Discouragement has been called the universal disease. Everybody gets it at one time or another. So, if you are discouraged, remember these encouraging words:

  1. God has given us the hope of eternal life.

Generally, when we use the word hope, we mean a wish or a desire. We say, “I hope it doesn’t rain,” meaning “I wish it wouldn’t rain.”  Biblically, hope refers to a certainty or reality.  In other words, because of what Jesus Christ did on the cross and our corresponding trust in his work, eternal life is assured, guaranteed.

Because of our guaranteed hope of eternal life, it makes the battle pains a little easier to deal with.

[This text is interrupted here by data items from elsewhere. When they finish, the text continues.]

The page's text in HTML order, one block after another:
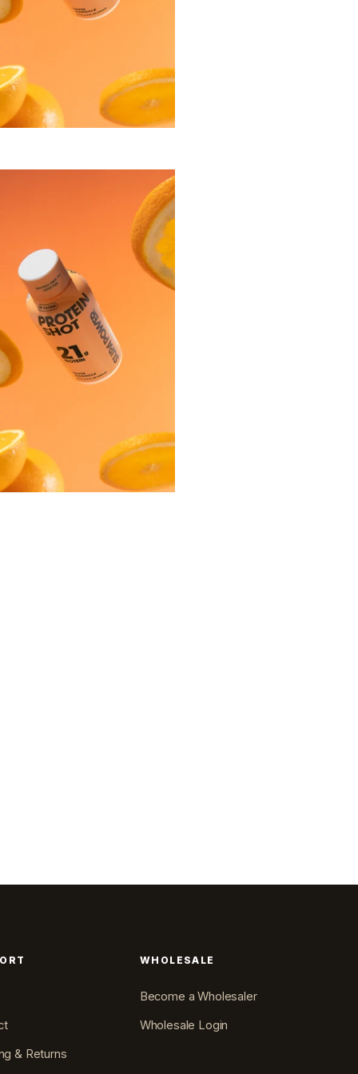
& Returns
WHOLESALE
Become a Wholesaler
Wholesale Login
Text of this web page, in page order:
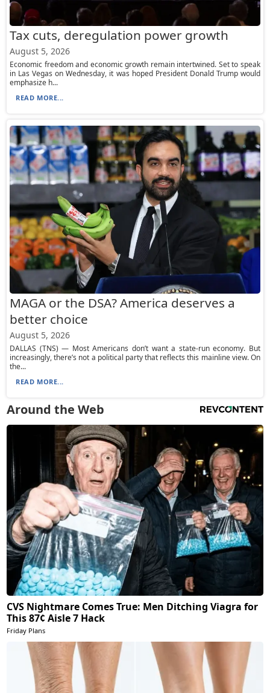
Tax cuts, deregulation power growth
August 5, 2026
Economic freedom and economic growth remain intertwined. Set to speak
in Las Vegas on Wednesday, it was hoped President Donald Trump would
emphasize h...
READ MORE...
MAGA or the DSA? America deserves a
better choice
August 5, 2026
DALLAS (TNS) — Most Americans don’t want a state-run economy. But
increasingly, there’s not a political party that reflects this mainline view. On
the...
READ MORE...
Around the Web
CVS Nightmare Comes True: Men Ditching Viagra for
This 87¢ Aisle 7 Hack
Friday Plans

It has been said, if you can hope, you can cope.  If you know the future is going to be better, the present is better already.  Someone has said, “He who has no hope in the future has no hold on today.”  The hope of eternal life gives perspective to daily life.  Let’s say you had to walk three blocks to collect a million dollars left to you in a will.  Suppose you stubbed your toe during the first block.  Would you conclude the trip was too long and hard because you still had two blocks to go and could stub your toe again?  Of course not.  Your primary focus would be on the end of the journey, not on the journey itself.

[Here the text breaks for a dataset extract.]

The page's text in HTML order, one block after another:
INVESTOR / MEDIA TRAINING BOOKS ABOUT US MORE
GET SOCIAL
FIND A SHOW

2. God wants us to know that the battles are for a short time.

While our trials seem long, in comparison to eternity they are just for a while. How we look at our battles all depends, again, on our perspective. The proper basis for comparison is to compare the length of your trials to the glory of eternity.

Discouraging battles may from time to time seem intense. But one day the difficulties of life in this world will be forgotten, because we will be caught up in the ecstasy of the moment when we enter into the presence of God for all eternity. Compare your battles to that great event. Not only do we win. But we win in style. It will be glorious.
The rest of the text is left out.